The ensuing period has proved anything but sun-kissed child’s play for
Greece. The appeal made by Papandreou to the eurozone and the
International Monetary Fund that day has set the tone for almost
everything that has happened in Greece over the past three years. Where it
will lead is far from clear.
Even though
the European Commission, the European Central Bank and the IMF make up the
troika of lenders that have provided Greece with some 200 billion euros in
bailout funding during the last 36 months, the Washington-based
organization’s role has grabbed the attention of most Greeks. Even now,
April 23, 2010 is referred to by many as the day Papandreou “sent Greece
to the IMF.” Even though the Fund has provided only a fraction of the
loans disbursed so far, its actions often come under the greatest
scrutiny. Although there has been a growing realization that some of
Greece’s partners in the eurozone and the ECB have been behind some of
the troika’s toughest demands, the IMF continues to be a regular target
for critics.
The problem
is that these often indiscriminate attacks, dismissing the IMF as a Trojan
horse for neoliberalism, mean that proper analysis of the troika’s three
elements is pushed aside. In this fog, it has become difficult to work out
where there are grounds for genuine criticism of the IMF. In this respect,
an op-ed by Mohamed El-Erian, the CEO of PIMCO investment firm, on the
Fund’s shortcomings is timely and extremely useful.
“The IMF
is not one, but rather, two institutions: a highly respected analytical
outfit anchored by superb technocrats and delivering world-class insights;
and an inconsistent operator that frequently falls hostage to pressure
from its political masters in advanced economies and thus fails to deliver
on its promises,” he wrote last week.
El-Erian
stresses that the IMF’s key weakness has been its susceptibility to
political manipulation. “Repeatedly over the last three years, the IMF
has been pressured to participate in programs for struggling European
economies that are inadequately designed, poorly monitored, and
insufficiently financed,” he wrote. “Unsurprisingly, outcomes have
fallen short of what was promised to citizens.
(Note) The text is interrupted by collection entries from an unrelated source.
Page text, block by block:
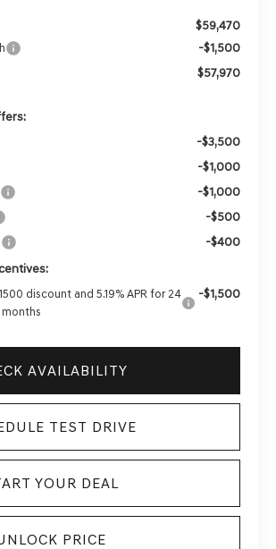
$59,470
-$1,500
$57,970
-$3,500
-$1,000
-$1,000
-$500
-$400
discount and 5.19% APR for 24
months
-$1,500
AVAILABILITY
TEST DRIVE
YOUR DEAL
PRICE

Understandably, many have
started to see the IMF not as part of the solution but, rather, as part of
the problem.”
The PIMCO
chief is also critical of the Fund’s role in the Cyprus bailout. El-Erian’s
firm was responsible for auditing Cypriot banks ahead of the loan package
being agreed between Nicosia and the troika. He said the aborted initial
solution and the revised plan showed “insufficient understanding and
analysis of the complexities of the country’s problems.”
“In both
cases, and in other similar circumstances elsewhere in Europe (including
Greece), I suspect that the IMF felt it had no choice but to succumb to
pressure by European politicians,” added El-Erian. “But in doing so,
it has risked more than its credibility and standing.”
These are
all issues – particularly the matter of credibility – that are picked
up on by Gabriel Sterne, chief economist at Exotix. Sterne, a former IMF
employee, last week published what is probably the most comprehensive
assessment of where the Fund has got it wrong over the last three years.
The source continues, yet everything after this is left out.